This article explains how to build a sustainable memory system for AI agents. The core components include short-term context management, long-term semantic retrieval, importance filtering, and forgetting decay, solving the problem of agents “losing memory” on every conversation turn. Keywords: AI Agent, Memory System, Vector Database.
Technical Specifications at a Glance
| Parameter | Description |
|---|---|
| Language | Python |
| Web/API Style | Integrates with FastAPI / OpenAI SDK |
| Storage Protocol | Local persistence + vector retrieval |
| GitHub Stars | Not provided in the original article |
| Core Dependencies | chromadb, openai, collections, datetime |
| Memory Layers | Short-term memory, summary memory, long-term memory, decay management |
AI Visual Insight: This image illustrates the layered entry points of an agent memory architecture. It is typically used to explain the call relationships among conversational context, summary cache, vector database, and control logic, emphasizing the parallel collaboration between current conversation handling and historical experience recall.
AI agents must support layered memory capabilities.
No matter how large the model context window becomes, it cannot replace stable memory. Pure context concatenation increases cost, slows response time, and prevents an agent from carrying user preferences, decisions, and facts across sessions.
The goal of multi-layer memory is not to preserve every conversation in full. Instead, it organizes information by value: recent messages stay in raw form, older content is compressed into summaries, key facts move into long-term memory, and low-value information gradually fades away.
Human memory and agent memory can be mapped directly.

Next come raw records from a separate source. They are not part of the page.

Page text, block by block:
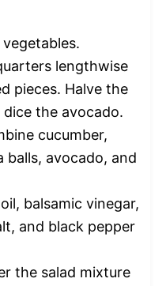
lengthwise
pieces. Halve the
the avocado.
cucumber,
balls, avocado, and
balsamic vinegar,
and black pepper
the salad mixture
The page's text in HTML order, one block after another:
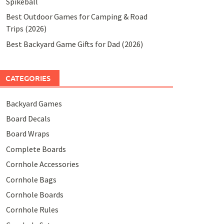
Best Outdoor Games for Camping & Road
Trips (2026)
Best Backyard Game Gifts for Dad (2026)
CATEGORIES
Backyard Games
Board Decals
Board Wraps
Complete Boards
Cornhole Accessories
Cornhole Bags
Cornhole Boards
Cornhole Rules
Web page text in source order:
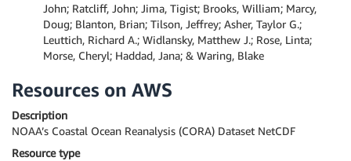
John; Ratcliff, John; Jima, Tigist; Brooks, William; Marcy,
Doug; Blanton, Brian; Tilson, Jeffrey; Asher, Taylor G.;
Leuttich, Richard A.; Widlansky, Matthew J.; Rose, Linta;
Morse, Cheryl; Haddad, Jana; & Waring, Blake
Resources on AWS
Description
NOAA’s Coastal Ocean Reanalysis (CORA) Dataset NetCDF
Resource type
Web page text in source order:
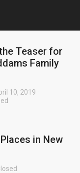
Teaser for
Family
10, 2019
in New
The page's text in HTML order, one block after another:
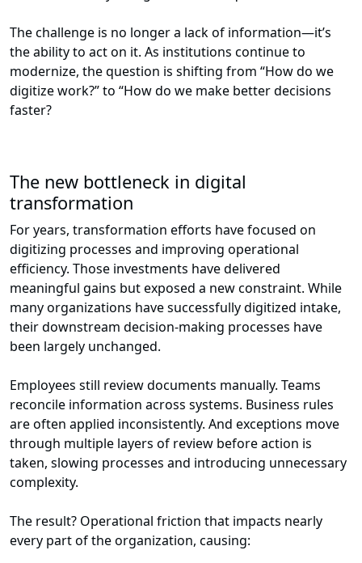
The challenge is no longer a lack of information—it’s
the ability to act on it. As institutions continue to
modernize, the question is shifting from “How do we
digitize work?” to “How do we make better decisions
faster?
The new bottleneck in digital
transformation
For years, transformation efforts have focused on
digitizing processes and improving operational
efficiency. Those investments have delivered
meaningful gains but exposed a new constraint. While
many organizations have successfully digitized intake,
their downstream decision-making processes have
been largely unchanged.
Employees still review documents manually. Teams
reconcile information across systems. Business rules
are often applied inconsistently. And exceptions move
through multiple layers of review before action is
taken, slowing processes and introducing unnecessary
complexity.
The result? Operational friction that impacts nearly
every part of the organization, causing:
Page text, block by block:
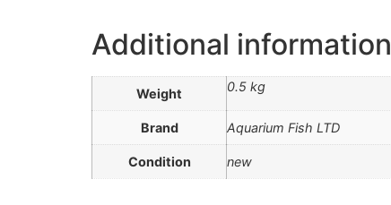
Additional information
Weight 0.5 kg
Brand Aquarium Fish LTD
Condition new
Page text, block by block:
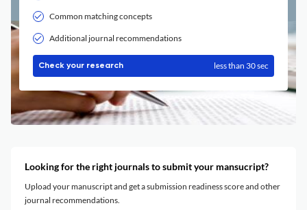
Common matching concepts
Additional journal recommendations
Check your research less than 30 sec
Looking for the right journals to submit your mansucript?
Upload your manuscript and get a submission readiness score and other
journal recommendations.
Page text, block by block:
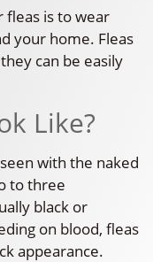
fleas is to wear
your home. Fleas
can be easily
Like?
with the naked
to three
black or
on blood, fleas
appearance.
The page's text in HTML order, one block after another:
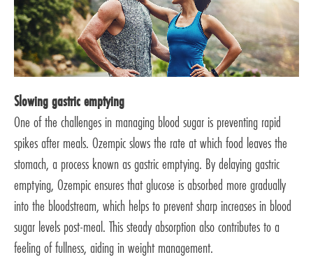
Slowing gastric emptying
One of the challenges in managing blood sugar is preventing rapid
spikes after meals. Ozempic slows the rate at which food leaves the
stomach, a process known as gastric emptying. By delaying gastric
emptying, Ozempic ensures that glucose is absorbed more gradually
into the bloodstream, which helps to prevent sharp increases in blood
sugar levels post-meal. This steady absorption also contributes to a
feeling of fullness, aiding in weight management.
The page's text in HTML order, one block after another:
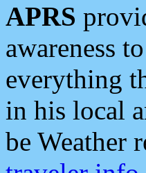
APRS
awareness
everything
in his local
be Weather
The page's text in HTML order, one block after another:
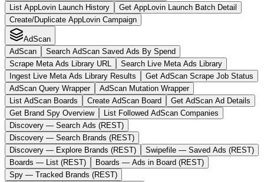
List AppLovin Launch History
Get AppLovin Launch Batch Detail
Create/Duplicate AppLovin Campaign
AdScan
AdScan
Search AdScan Saved Ads By Spend
Scrape Meta Ads Library URL
Search Live Meta Ads Library
Ingest Live Meta Ads Library Results
Get AdScan Scrape Job Status
AdScan Query Wrapper
AdScan Mutation Wrapper
List AdScan Boards
Create AdScan Board
Get AdScan Ad Details
Get Brand Spy Overview
List Followed AdScan Companies
Discovery — Search Ads (REST)
Discovery — Search Brands (REST)
Discovery — Explore Brands (REST)
Swipefile — Saved Ads (REST)
Boards — List (REST)
Boards — Ads in Board (REST)
Spy — Tracked Brands (REST)
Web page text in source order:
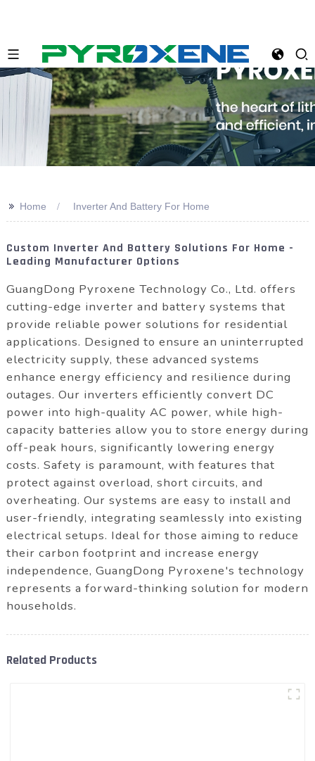
>> Home Inverter And Battery For Home
Custom Inverter And Battery Solutions For Home -
Leading Manufacturer Options
GuangDong Pyroxene Technology Co., Ltd. offers
cutting-edge inverter and battery systems that
provide reliable power solutions for residential
applications. Designed to ensure an uninterrupted
electricity supply, these advanced systems
enhance energy efficiency and resilience during
outages. Our inverters efficiently convert DC
power into high-quality AC power, while high-
capacity batteries allow you to store energy during
off-peak hours, significantly lowering energy
costs. Safety is paramount, with features that
protect against overload, short circuits, and
overheating. Our systems are easy to install and
user-friendly, integrating seamlessly into existing
electrical setups. Ideal for those aiming to reduce
their carbon footprint and increase energy
independence, GuangDong Pyroxene's technology
represents a forward-thinking solution for modern
households.
Related Products
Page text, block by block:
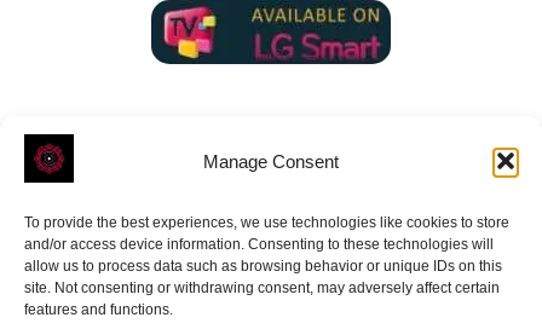
Manage Consent
To provide the best experiences, we use technologies like cookies to store
and/or access device information. Consenting to these technologies will
allow us to process data such as browsing behavior or unique IDs on this
site. Not consenting or withdrawing consent, may adversely affect certain
features and functions.
ROVE- With Your Satisfaction in Mind.
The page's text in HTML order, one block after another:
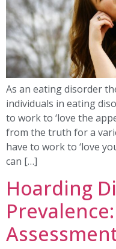
As an eating disorder
individuals in eating
to work to ‘love the
from the truth for a
have to work to ‘love
can […]
Hoarding

| Human Memory | Agent Equivalent | Purpose | Storage Method |
|---|---|---|---|
| Sensory Memory | Input Buffer | Temporarily hold input | In-memory queue |
| Short-Term Memory | Working Memory | Maintain current context | Conversation list |
| Long-Term Memory | Semantic Memory | Persist knowledge and preferences | ChromaDB / Pinecone |
| Episodic Memory | Event Log | Record specific experiences | JSON / SQLite |
| Procedural Memory | Tool Capability | Remember what the agent can do | Tool registry |
Short-term memory is best managed with a sliding window to control cost.
A sliding window is the lowest-cost implementation strategy. The core idea is to keep only the most recent N messages, then apply a token limit check when retrieving context so the request payload does not grow without bound.

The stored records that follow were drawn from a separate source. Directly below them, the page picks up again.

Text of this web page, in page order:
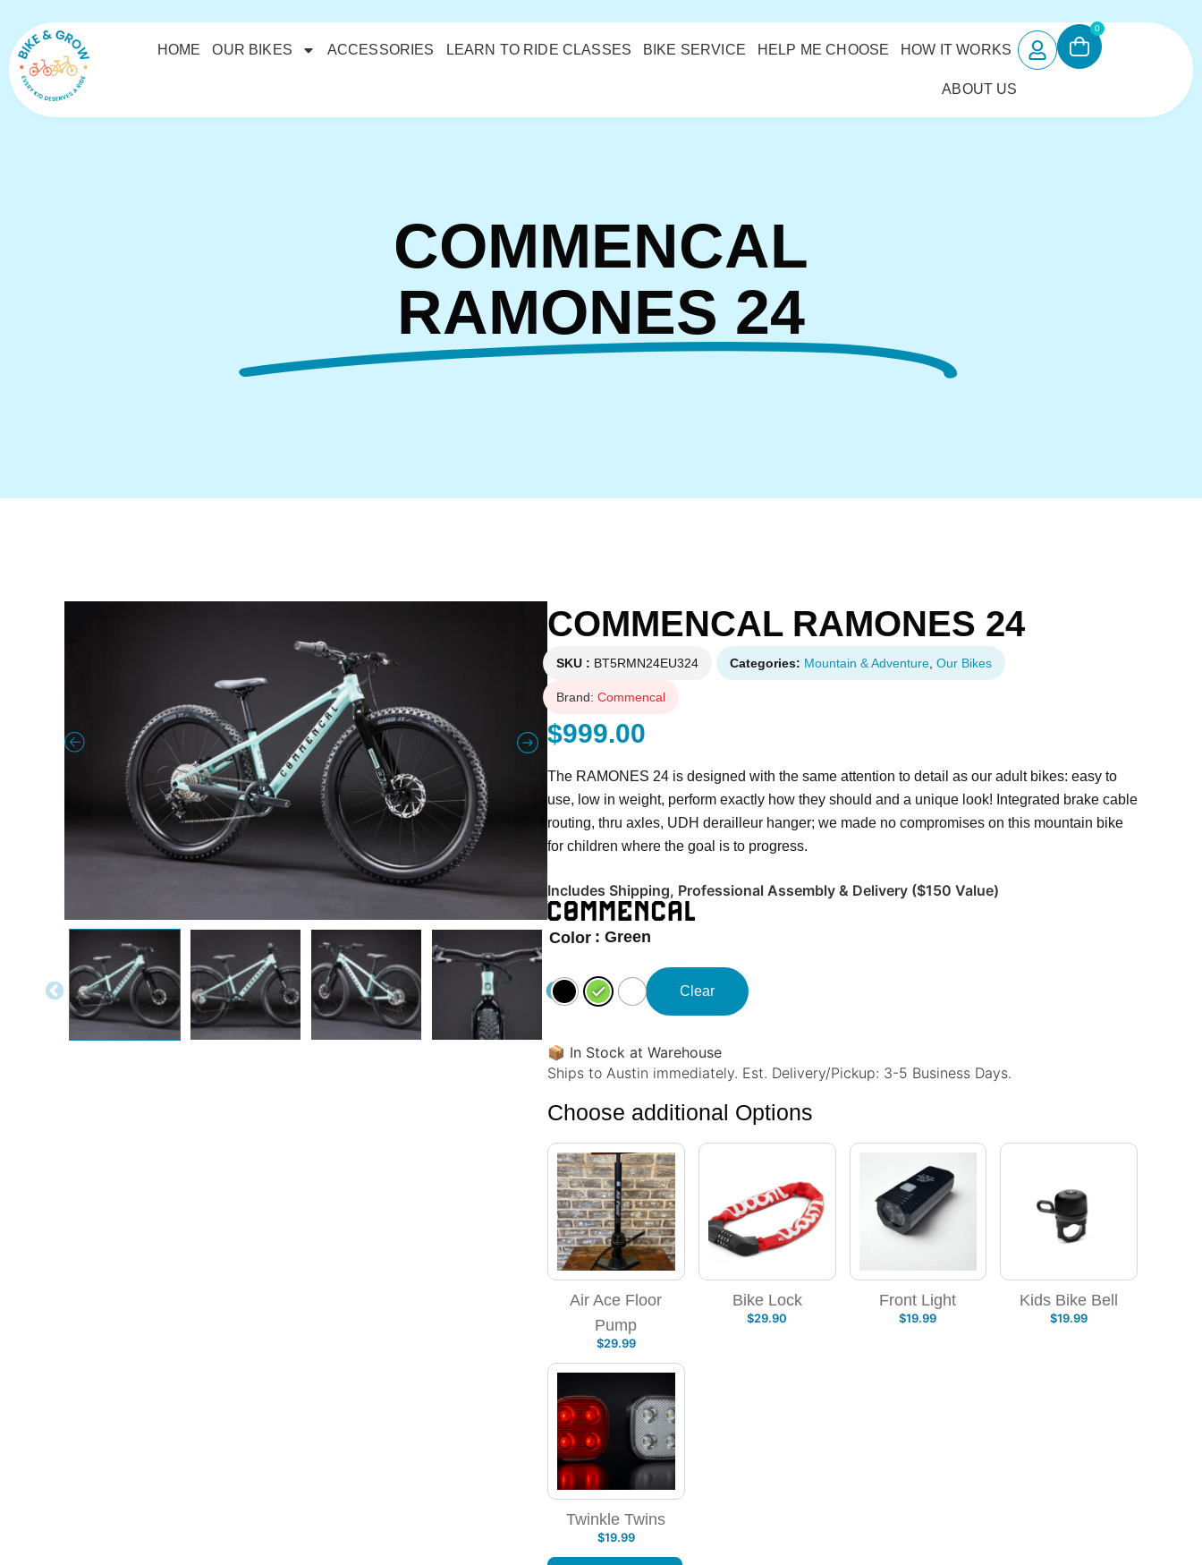
HOME OUR BIKES ACCESSORIES LEARN TO RIDE CLASSES BIKE SERVICE HELP ME CHOOSE HOW IT WORKS
ABOUT US
0
COMMENCAL
RAMONES 24
COMMENCAL RAMONES 24
SKU BT5RMN24EU324 Categories Mountain & Adventure Our Bikes
Brand: Commencal
$999.00
The RAMONES 24 is designed with the same attention to detail as our adult bikes: easy to
use, low in weight, perform exactly how they should and a unique look! Integrated brake cable
routing, thru axles, UDH derailleur hanger; we made no compromises on this mountain bike
for children where the goal is to progress.
Includes Shipping, Professional Assembly & Delivery ($150 Value)
Color : Green
Clear
📦 In Stock at Warehouse
Ships to Austin immediately. Est. Delivery/Pickup: 3-5 Business Days.
Choose additional Options
Air Ace Floor
Pump
$29.99
Bike Lock
$29.90
Front Light
$19.99
Kids Bike Bell
$19.99
Twinkle Twins
$19.99

from collections import deque
class ShortTermMemory:
"""Short-term memory based on a sliding window"""
def __init__(self, max_messages: int = 20):
self.messages = deque(maxlen=max_messages) # Keep only the most recent N messages
def add(self, role: str, content: str):
self.messages.append({
"role": role,
"content": content,
"token_count": len(content) // 4 # Rough token estimate for Chinese text
})
def get_context(self, max_tokens: int = 4000):
result, current = [], 0
for msg in reversed(self.messages):
if current + msg["token_count"] > max_tokens: # Stop backfilling when the limit is reached
break
result.insert(0, {"role": msg["role"], "content": msg["content"]})

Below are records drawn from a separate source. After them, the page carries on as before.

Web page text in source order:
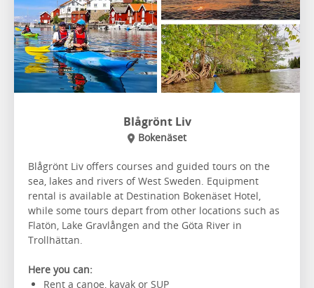
Blågrönt Liv
Bokenäset
Blågrönt Liv offers courses and guided tours on the
sea, lakes and rivers of West Sweden. Equipment
rental is available at Destination Bokenäset Hotel,
while some tours depart from other locations such as
Flatön, Lake Gravlången and the Göta River in
Trollhättan.
Here you can:
Rent a canoe, kayak or SUP
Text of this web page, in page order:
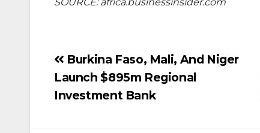
Post
navigation
Burkina Faso, Mali, And Niger
Launch $895m Regional
Investment Bank
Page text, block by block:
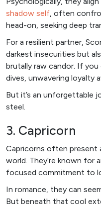
shadow self, often
head-on, seeking deep
For a resilient partner,
darkest insecurities but
brutally raw candor. If
dives, unwavering loyalty
But it’s an unforgettable
steel.
3. Capricorn
Capricorns often present
world. They’re known for
focused commitment to
In romance, they can
But beneath that cool
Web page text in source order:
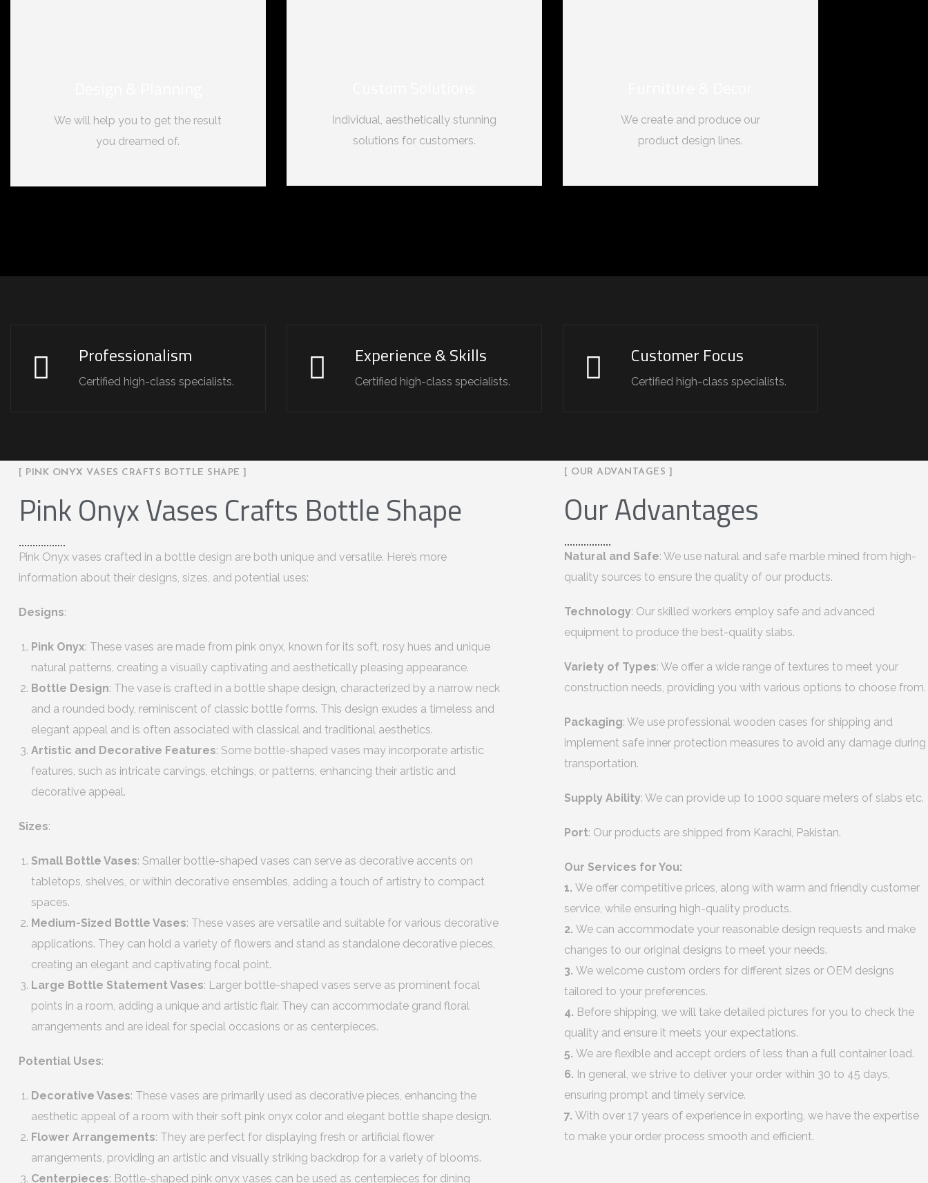
We will help you to get the result
you dreamed of.
Individual, aesthetically stunning
solutions for customers.
We create and produce our
product design lines.
Professionalism
Certified high-class specialists.
Experience & Skills
Certified high-class specialists.
Customer Focus
Certified high-class specialists.
[ PINK ONYX VASES CRAFTS BOTTLE SHAPE ]
Pink Onyx Vases Crafts Bottle Shape
Pink Onyx vases crafted in a bottle design are both unique and versatile. Here’s more
information about their designs, sizes, and potential uses:
Designs:
Pink Onyx: These vases are made from pink onyx, known for its soft, rosy hues and unique
natural patterns, creating a visually captivating and aesthetically pleasing appearance.
Bottle Design: The vase is crafted in a bottle shape design, characterized by a narrow neck
and a rounded body, reminiscent of classic bottle forms. This design exudes a timeless and
elegant appeal and is often associated with classical and traditional aesthetics.
Artistic and Decorative Features: Some bottle-shaped vases may incorporate artistic
features, such as intricate carvings, etchings, or patterns, enhancing their artistic and
decorative appeal.
Sizes:
Small Bottle Vases: Smaller bottle-shaped vases can serve as decorative accents on
tabletops, shelves, or within decorative ensembles, adding a touch of artistry to compact
spaces.
Medium-Sized Bottle Vases: These vases are versatile and suitable for various decorative
applications. They can hold a variety of flowers and stand as standalone decorative pieces,
creating an elegant and captivating focal point.
Large Bottle Statement Vases: Larger bottle-shaped vases serve as prominent focal
points in a room, adding a unique and artistic flair. They can accommodate grand floral
arrangements and are ideal for special occasions or as centerpieces.
Potential Uses:
Decorative Vases: These vases are primarily used as decorative pieces, enhancing the
aesthetic appeal of a room with their soft pink onyx color and elegant bottle shape design.
Flower Arrangements: They are perfect for displaying fresh or artificial flower
arrangements, providing an artistic and visually striking backdrop for a variety of blooms.
Centerpieces: Bottle-shaped pink onyx vases can be used as centerpieces for dining
[ OUR ADVANTAGES ]
Our Advantages
Natural and Safe: We use natural and safe marble mined from high-
quality sources to ensure the quality of our products.
Technology: Our skilled workers employ safe and advanced
equipment to produce the best-quality slabs.
Variety of Types: We offer a wide range of textures to meet your
construction needs, providing you with various options to choose from.
Packaging: We use professional wooden cases for shipping and
implement safe inner protection measures to avoid any damage during
transportation.
Supply Ability: We can provide up to 1000 square meters of slabs etc.
Port: Our products are shipped from Karachi, Pakistan.
Our Services for You:
1. We offer competitive prices, along with warm and friendly customer
service, while ensuring high-quality products.
2. We can accommodate your reasonable design requests and make
changes to our original designs to meet your needs.
3. We welcome custom orders for different sizes or OEM designs
tailored to your preferences.
4. Before shipping, we will take detailed pictures for you to check the
quality and ensure it meets your expectations.
5.We are flexible and accept orders of less than a full container load.
6. In general, we strive to deliver your order within 30 to 45 days,
ensuring prompt and timely service.
7.With over 17 years of experience in exporting, we have the expertise
to make your order process smooth and efficient.

current += msg["token_count"]
return result
This code implements short-term memory trimming with a recent-messages-first strategy.
Summary memory can significantly extend the usable context window.
A window alone will eventually discard important early information. A more reliable approach is to compress older messages into a summary once the token limit is exceeded, while preserving only the latest few raw messages. This is a common pattern in production-grade agents.
class SummarizingMemory:
"""Context manager with automatic summarization"""
def __init__(self, llm, max_tokens: int = 6000):
self.llm = llm
self.max_tokens = max_tokens
self.summary = ""
self.recent_messages = []
def add_message(self, role: str, content: str):
self.recent_messages.append({"role": role, "content": content})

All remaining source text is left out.